Title1:How  to write mathematics

Time: Tue, Oct.16, 2018 , AM:10:00-11:00

Title1:Perfect  codes in Cayley graphs (I)，(II)，(III)

Time: Wed. Oct.17, 2018 , PM:7:00-8:30

           Thur. Oct.18, 2018 , PM:7:00-8:30

            Fri. Oct.19, 2018 , AM:8:00-9:30  

Location: Room 4318, Building No.4, Wushan Campus

Abstract：  

Let  $G = (V, E)$ be a graph and $t$ a positive integer. A perfect $t$-code in $G$ is  a subset $C$ of $V$ such that every vertex of $G$ is at distance no more than  $t$ to exactly one vertex in $C$. Perfect $t$-codes in the Hamming graph $H(n,  q)$ are precisely $q$-ary perfect $t$-codes of length $n$ in the classical  setting, and those in the Cartesian product $C_q \Box \cdots \Box C_q$ of cycle  $C_q$ with itself $n$ times are precisely $q$-ary perfect $t$-codes of length  $n$ under the Lee metric. A perfect 1-code in a graph is also called an  efficient dominating set or independent perfect dominating set of the  graph.

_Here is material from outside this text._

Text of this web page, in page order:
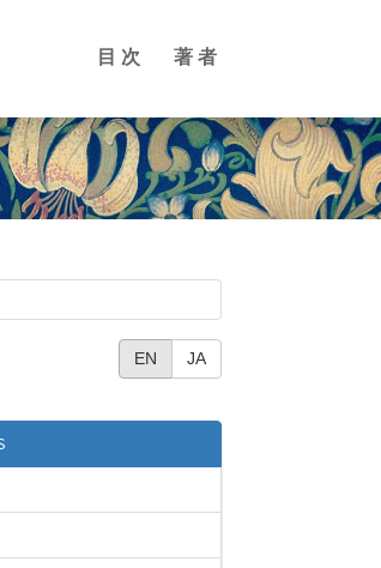
目次 著者
EN JA

Since  both $H(n, q)$ and $C_q \Box \cdots \Box C_q$ are Cayley graphs, perfect codes  in Cayley graphs can be considered as generalizations of perfect codes under the  Hamming or Lee metric. Perfect 1-codes in Cayley graphs are also closely related  to tilings of the underlying groups. In these talks I will discuss perfect codes  in Cayley graphs, with an emphasis on perfect 1-codes.